• **WHAT YOU WILL DO**:
Across these entries, work out how many lines carry the string "immediately", and give only that number.

• **RECORDS FOR THE EXERCISE**:
* * *

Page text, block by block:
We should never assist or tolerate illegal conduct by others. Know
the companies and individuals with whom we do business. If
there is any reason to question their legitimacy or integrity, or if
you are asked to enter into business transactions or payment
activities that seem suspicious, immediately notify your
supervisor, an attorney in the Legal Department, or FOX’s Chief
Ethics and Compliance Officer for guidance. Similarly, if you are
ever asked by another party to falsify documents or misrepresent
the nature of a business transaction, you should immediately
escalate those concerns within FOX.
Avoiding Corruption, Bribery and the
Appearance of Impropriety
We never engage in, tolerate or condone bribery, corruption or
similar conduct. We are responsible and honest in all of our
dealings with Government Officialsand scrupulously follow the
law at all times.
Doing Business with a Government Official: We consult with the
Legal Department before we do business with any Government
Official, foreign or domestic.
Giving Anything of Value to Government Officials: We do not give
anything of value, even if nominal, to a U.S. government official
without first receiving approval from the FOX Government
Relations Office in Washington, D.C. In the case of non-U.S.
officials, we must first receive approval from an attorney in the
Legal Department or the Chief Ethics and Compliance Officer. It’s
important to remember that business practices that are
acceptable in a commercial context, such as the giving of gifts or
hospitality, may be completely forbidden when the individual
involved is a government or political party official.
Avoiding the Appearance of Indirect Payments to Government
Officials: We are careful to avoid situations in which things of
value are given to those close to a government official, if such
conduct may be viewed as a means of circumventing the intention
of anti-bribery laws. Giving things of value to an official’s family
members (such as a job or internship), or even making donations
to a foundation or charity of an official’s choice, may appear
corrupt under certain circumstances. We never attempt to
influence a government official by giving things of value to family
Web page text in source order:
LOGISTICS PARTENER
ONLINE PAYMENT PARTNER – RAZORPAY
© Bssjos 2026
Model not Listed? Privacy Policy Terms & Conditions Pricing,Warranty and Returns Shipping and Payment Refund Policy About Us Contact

* * *

• **ANSWER TO THE PROBLEM**:
2